In the given circuit, if the potential at A is 50 V, then potential at B is:

$\frac{50}{3}V$

The correct answer is Option (1) → $\frac{50}{3}V$

Solution:

Given: Potential at A = $50\ \text{V}$

The capacitors $C_2$ and $C_3$ are connected in parallel, so their equivalent capacitance is:

$C_{23} = C_2 + C_3 = 4 + 2 = 6\ \mu\text{F}$

Now, $C_1$ ($3\ \mu\text{F}$) is in series with $C_{23}$ ($6\ \mu\text{F}$).
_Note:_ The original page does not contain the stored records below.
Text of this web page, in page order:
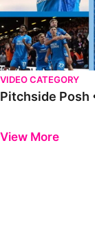
VIDEO CATEGORY
Pitchside Posh
View More
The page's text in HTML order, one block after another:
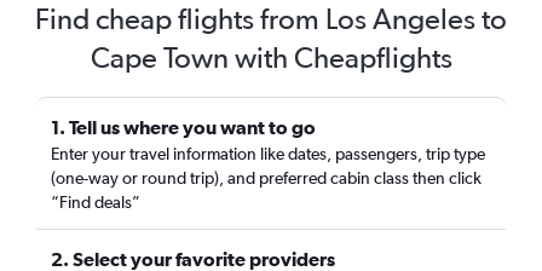
Find cheap flights from Los Angeles to
Cape Town with Cheapflights
1. Tell us where you want to go
Enter your travel information like dates, passengers, trip type
(one-way or round trip), and preferred cabin class then click
“Find deals”
2. Select your favorite providers
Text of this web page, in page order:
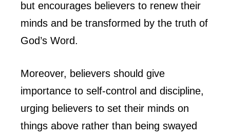
but encourages believers to renew their
minds and be transformed by the truth of
God’s Word.
Moreover, believers should give
importance to self-control and discipline,
urging believers to set their minds on
things above rather than being swayed
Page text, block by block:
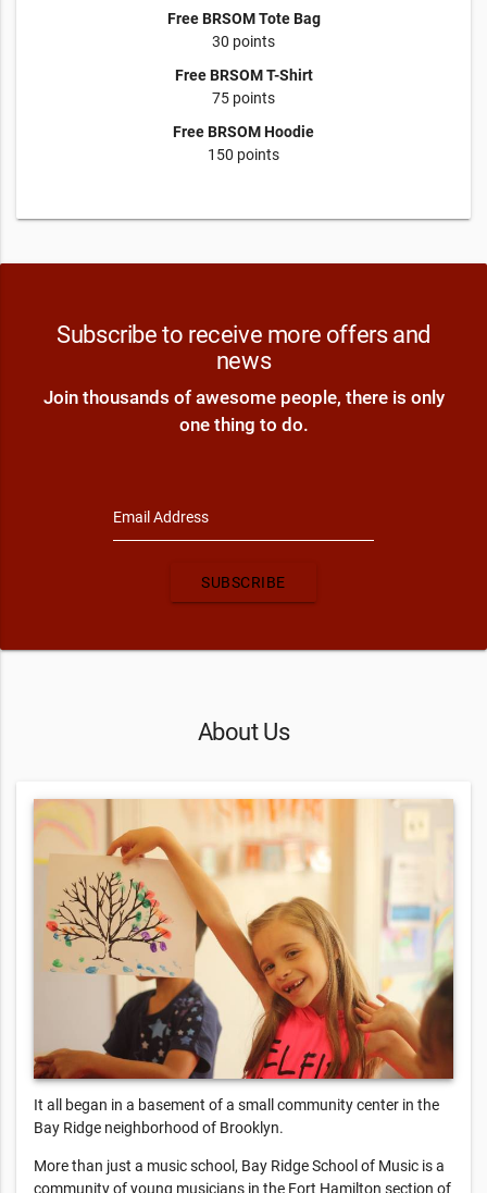
Free BRSOM Tote Bag
30 points
Free BRSOM T-Shirt
75 points
Free BRSOM Hoodie
150 points
Subscribe to receive more offers and
news
Join thousands of awesome people, there is only
one thing to do.
Email Address
SUBSCRIBE
About Us
It all began in a basement of a small community center in the
Bay Ridge neighborhood of Brooklyn.
More than just a music school, Bay Ridge School of Music is a
community of young musicians in the Fort Hamilton section of
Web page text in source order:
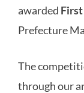
awarded
Prefecture
The
through our
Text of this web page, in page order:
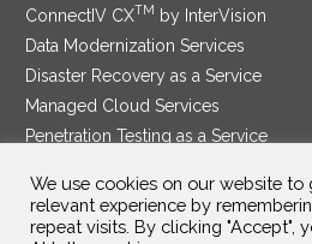
ConnectIV CXTM
by InterVision
Data Modernization Services
Disaster Recovery as a Service
Managed Cloud Services
Penetration Testing as a Service
Security Service Edge
We use cookies on our website to
relevant experience by
repeat visits. By clicking "Accept",
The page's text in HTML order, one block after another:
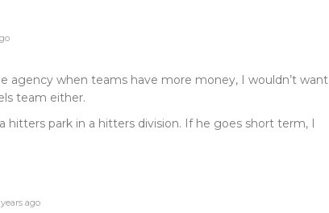
agency when teams have more money, I wouldn’t want
team either.
hitters park in a hitters division. If he goes short term, I
ago
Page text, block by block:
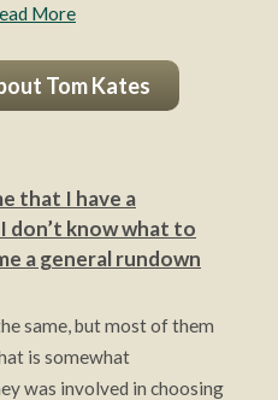
More
Tom Kates
that I have a
don’t know what to
a general rundown
same, but most of them
is somewhat
was involved in choosing
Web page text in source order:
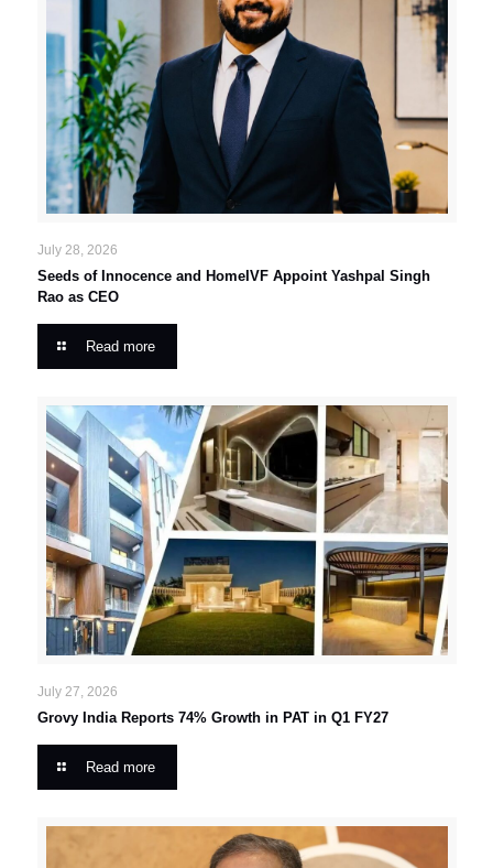
July 28, 2026
Seeds of Innocence and HomeIVF Appoint Yashpal Singh
Rao as CEO
Read more
July 27, 2026
Grovy India Reports 74% Growth in PAT in Q1 FY27
Read more
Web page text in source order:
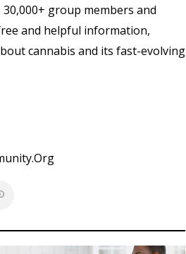
30,000+ group members and
and helpful information,
cannabis and its fast-evolving
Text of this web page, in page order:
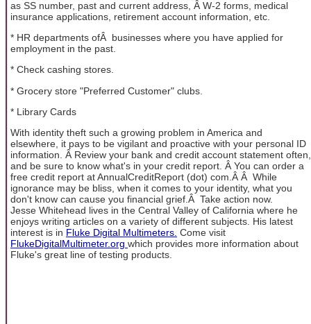
as SS number, past and current address, Â W-2 forms, medical
insurance applications, retirement account information, etc.
* HR departments ofÂ businesses where you have applied for
employment in the past.
* Check cashing stores.
* Grocery store "Preferred Customer" clubs.
* Library Cards
With identity theft such a growing problem in America and
elsewhere, it pays to be vigilant and proactive with your personal ID
information. Â Review your bank and credit account statement often,
and be sure to know what's in your credit report. Â You can order a
free credit report at AnnualCreditReport (dot) com.Â Â While
ignorance may be bliss, when it comes to your identity, what you
don't know can cause you financial grief.Â Take action now.
Jesse Whitehead lives in the Central Valley of California where he
enjoys writing articles on a variety of different subjects. His latest
interest is in Fluke Digital Multimeters. Come visit
FlukeDigitalMultimeter.org which provides more information about
Fluke's great line of testing products.
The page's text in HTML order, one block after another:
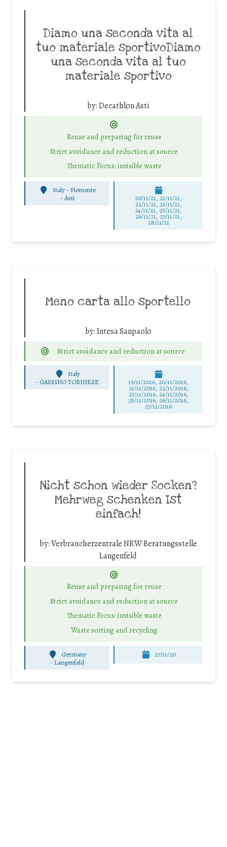
Diamo una seconda vita al
tuo materiale sportivoDiamo
una seconda vita al tuo
materiale sportivo
by:Decathlon Asti
Reuse and preparing for reuse
Strict avoidance and reduction at source
Thematic Focus: invisible waste
Italy - Piemonte
- Asti 20/11/21, 21/11/21,
22/11/21, 23/11/21,
24/11/21, 25/11/21,
26/11/21, 27/11/21,
28/11/21
Meno carta allo sportello
by:Intesa Sanpaolo
Strict avoidance and reduction at source
Italy
- GASSINO TORINESE 19/11/2016, 20/11/2016,
21/11/2016, 22/11/2016,
23/11/2016, 24/11/2016,
25/11/2016, 26/11/2016,
27/11/2016
Nicht schon wieder Socken?
Mehrweg schenken Ist
einfach!
by:Verbraucherzentrale NRW Beratungsstelle
Langenfeld
Reuse and preparing for reuse
Strict avoidance and reduction at source
Thematic Focus: invisible waste
Waste sorting and recycling
Germany
- Langenfeld
27/11/20
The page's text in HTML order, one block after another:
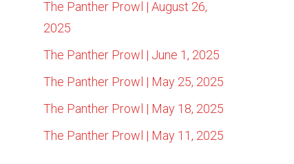
The Panther Prowl | August 26,
2025
The Panther Prowl | June 1, 2025
The Panther Prowl | May 25, 2025
The Panther Prowl | May 18, 2025
The Panther Prowl | May 11, 2025
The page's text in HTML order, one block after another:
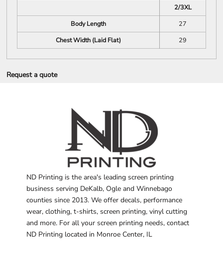
2/3XL
Body Length
27
Chest Width (Laid Flat)
29
Request a quote
ND Printing is the area's leading screen printing
business serving DeKalb, Ogle and Winnebago
counties since 2013. We offer decals, performance
wear, clothing, t-shirts, screen printing, vinyl cutting
and more. For all your screen printing needs, contact
ND Printing located in Monroe Center, IL
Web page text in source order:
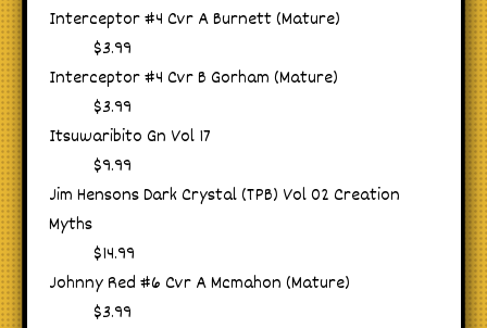
Interceptor #4 Cvr A Burnett (Mature)
$3.99
Interceptor #4 Cvr B Gorham (Mature)
$3.99
Itsuwaribito Gn Vol 17
$9.99
Jim Hensons Dark Crystal (TPB) Vol 02 Creation
Myths
$14.99
Johnny Red #6 Cvr A Mcmahon (Mature)
$3.99
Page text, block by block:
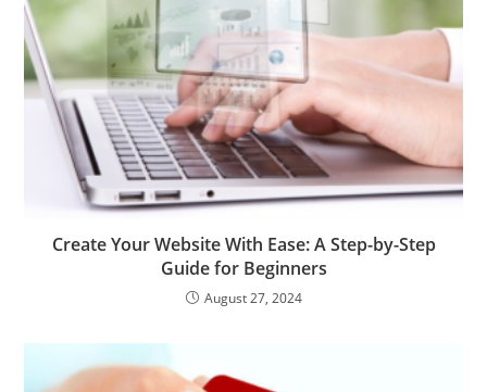
Create Your Website With Ease: A Step-by-Step
Guide for Beginners
August 27, 2024
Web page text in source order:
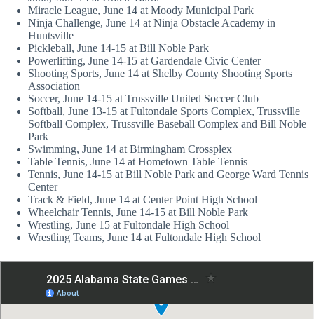
Miracle League, June 14 at Moody Municipal Park
Ninja Challenge, June 14 at Ninja Obstacle Academy in
Huntsville
Pickleball, June 14-15 at Bill Noble Park
Powerlifting, June 14-15 at Gardendale Civic Center
Shooting Sports, June 14 at Shelby County Shooting Sports
Association
Soccer, June 14-15 at Trussville United Soccer Club
Softball, June 13-15 at Fultondale Sports Complex, Trussville
Softball Complex, Trussville Baseball Complex and Bill Noble
Park
Swimming, June 14 at Birmingham Crossplex
Table Tennis, June 14 at Hometown Table Tennis
Tennis, June 14-15 at Bill Noble Park and George Ward Tennis
Center
Track & Field, June 14 at Center Point High School
Wheelchair Tennis, June 14-15 at Bill Noble Park
Wrestling, June 15 at Fultondale High School
Wrestling Teams, June 14 at Fultondale High School
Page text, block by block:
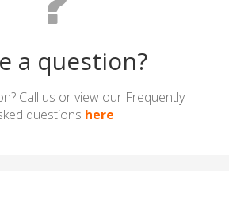
a question?
Call us or view our Frequently
questions here
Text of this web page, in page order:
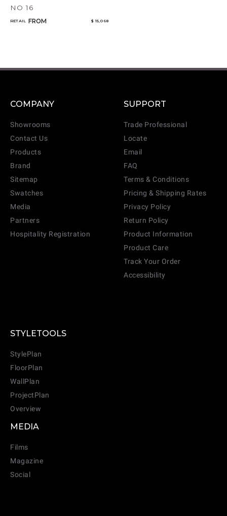
NO 16
RETAIL FROM $ 15,068
COMPANY
Showrooms
Contact Us
Products
Brand
Sitemap
Swatches
Media
Partners
Hospitality Registration
SUPPORT
Trade Professional
Locate
Email
FAQ
Terms & Conditions
Pricing & Shipping Rates
Privacy Policy
Return Policy
Product Information
Product Care
Track Your Order
Accessibility
STYLETOOLS
StylePlan
FloorPlan
WallPlan
ProjectPlan
Overview
MEDIA
Films
Magazine
Social
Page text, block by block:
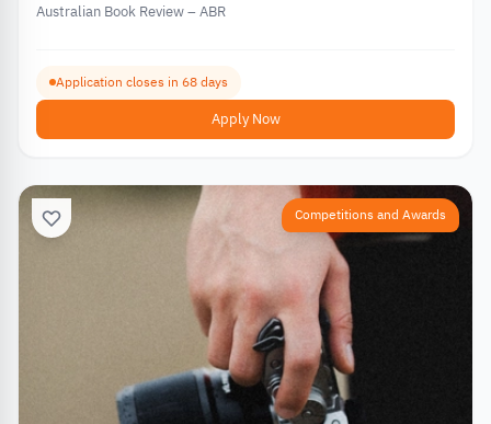
Australian Book Review – ABR
Application closes in 68 days
Apply Now
Competitions and Awards
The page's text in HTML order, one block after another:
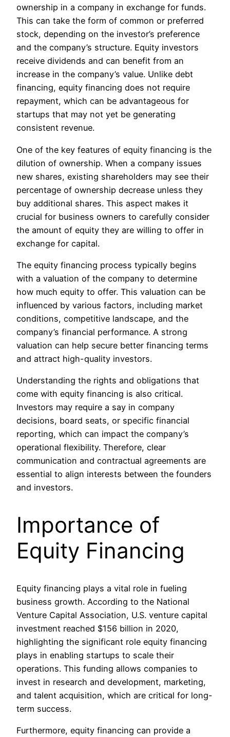
ownership in a company in exchange for funds.
This can take the form of common or preferred
stock, depending on the investor’s preference
and the company’s structure. Equity investors
receive dividends and can benefit from an
increase in the company’s value. Unlike debt
financing, equity financing does not require
repayment, which can be advantageous for
startups that may not yet be generating
consistent revenue.
One of the key features of equity financing is the
dilution of ownership. When a company issues
new shares, existing shareholders may see their
percentage of ownership decrease unless they
buy additional shares. This aspect makes it
crucial for business owners to carefully consider
the amount of equity they are willing to offer in
exchange for capital.
The equity financing process typically begins
with a valuation of the company to determine
how much equity to offer. This valuation can be
influenced by various factors, including market
conditions, competitive landscape, and the
company’s financial performance. A strong
valuation can help secure better financing terms
and attract high-quality investors.
Understanding the rights and obligations that
come with equity financing is also critical.
Investors may require a say in company
decisions, board seats, or specific financial
reporting, which can impact the company’s
operational flexibility. Therefore, clear
communication and contractual agreements are
essential to align interests between the founders
and investors.
Importance of
Equity Financing
Equity financing plays a vital role in fueling
business growth. According to the National
Venture Capital Association, U.S. venture capital
investment reached $156 billion in 2020,
highlighting the significant role equity financing
plays in enabling startups to scale their
operations. This funding allows companies to
invest in research and development, marketing,
and talent acquisition, which are critical for long-
term success.
Furthermore, equity financing can provide a
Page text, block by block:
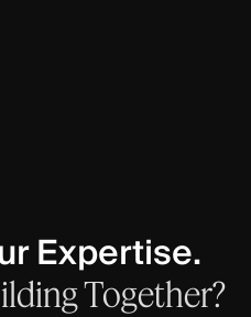
Expertise.
Together?
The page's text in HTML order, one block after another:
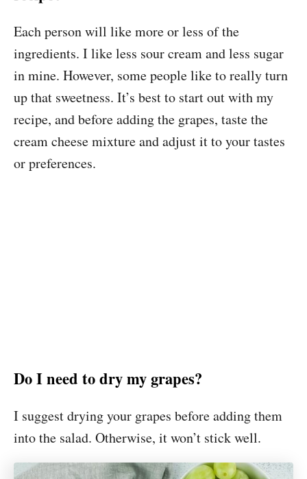
Each person will like more or less of the
ingredients. I like less sour cream and less sugar
in mine. However, some people like to really turn
up that sweetness. It’s best to start out with my
recipe, and before adding the grapes, taste the
cream cheese mixture and adjust it to your tastes
or preferences.
Do I need to dry my grapes?
I suggest drying your grapes before adding them
into the salad. Otherwise, it won’t stick well.
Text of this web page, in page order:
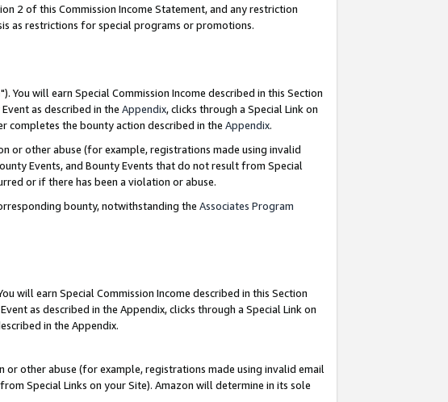
2 of this Commission Income Statement, and any restriction
as restrictions for special programs or promotions.
"). You will earn Special Commission Income described in this Section
as described in the Appendix, clicks through a Special Link on
completes the bounty action described in the Appendix.
or other abuse (for example, registrations made using invalid
Events, and Bounty Events that do not result from Special
or if there has been a violation or abuse.
bounty, notwithstanding the Associates Program
will earn Special Commission Income described in this Section
as described in the Appendix, clicks through a Special Link on
in the Appendix.
or other abuse (for example, registrations made using invalid email
Special Links on your Site). Amazon will determine in its sole
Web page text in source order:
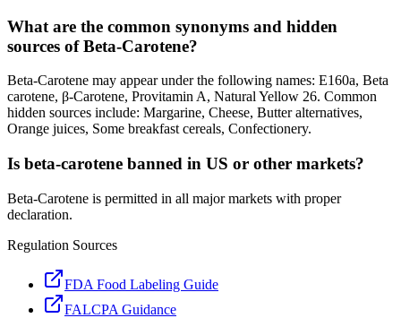
What are the common synonyms and hidden
sources of Beta-Carotene?
Beta-Carotene may appear under the following names: E160a, Beta
carotene, β-Carotene, Provitamin A, Natural Yellow 26. Common
hidden sources include: Margarine, Cheese, Butter alternatives,
Orange juices, Some breakfast cereals, Confectionery.
Is beta-carotene banned in US or other markets?
Beta-Carotene is permitted in all major markets with proper
declaration.
Regulation Sources
FDA Food Labeling Guide
FALCPA Guidance
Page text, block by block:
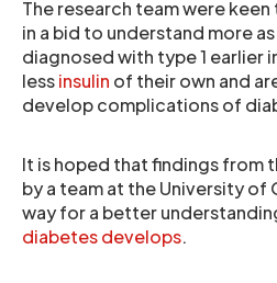
The research team were
in a bid to understand more
diagnosed with type 1 earlier
lessinsulin of their own and
develop complications of
It is hoped that findings from
by a team at the University
way for a better
diabetes develops.
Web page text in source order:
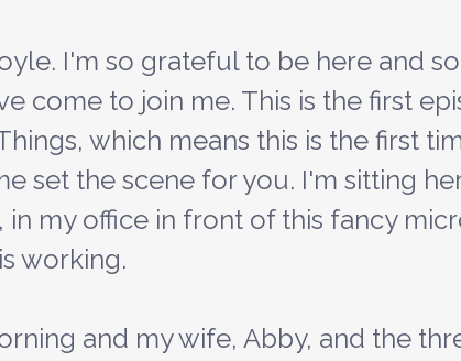
I'm so grateful to be here and
come to join me. This is the first
which means this is the first
set the scene for you. I'm sitting
in my office in front of this fancy
working.
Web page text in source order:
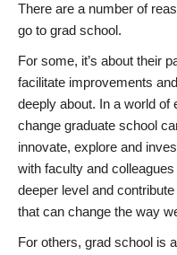
There are a number of
go to grad school.
For some, it’s about their
facilitate improvements
deeply about. In a world of
change graduate school
innovate, explore and
with faculty and
deeper level and
that can change the way
For others, grad school is
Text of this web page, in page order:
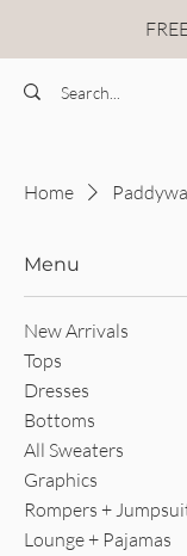
Home
Menu
New Arrivals
Tops
Dresses
Bottoms
All Sweaters
Graphics
Rompers +
Lounge + Pajamas
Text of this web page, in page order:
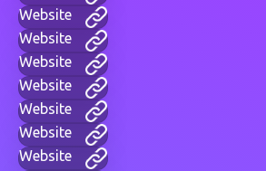
Website
Website
Website
Website
Website
Website
Website
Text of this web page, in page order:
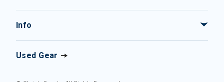
Info
Used Gear
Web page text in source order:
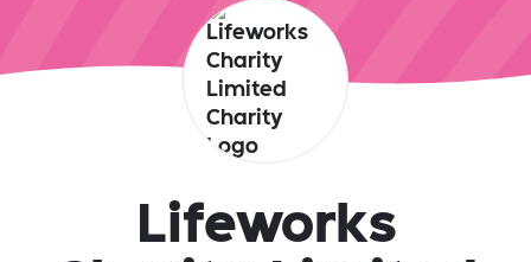
Lifeworks
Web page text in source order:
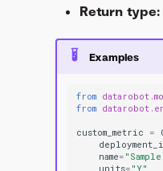
Return type:
Examples
from
from
custom_metric =
name=
units= "Y" ,

For capacitors in series, the charge $Q$ on each is the same, and total voltage is given by:

$50 = \frac{Q}{C_1} + \frac{Q}{C_{23}}$

Substitute the values:

$50 = Q\left(\frac{1}{3} + \frac{1}{6}\right)$

Therefore, $50 = Q \cdot \frac{1}{2}$

$\Rightarrow Q = 100\ \mu\text{C}$

The potential at point B is the voltage across $C_{23}$:

$V_B = \frac{Q}{C_{23}} = \frac{100}{6} = \frac{50}{3}\ \text{V}$

Hence, the potential at B is: $V_B = \frac{50}{3}\ \text{V} \approx 16.67\ \text{V}$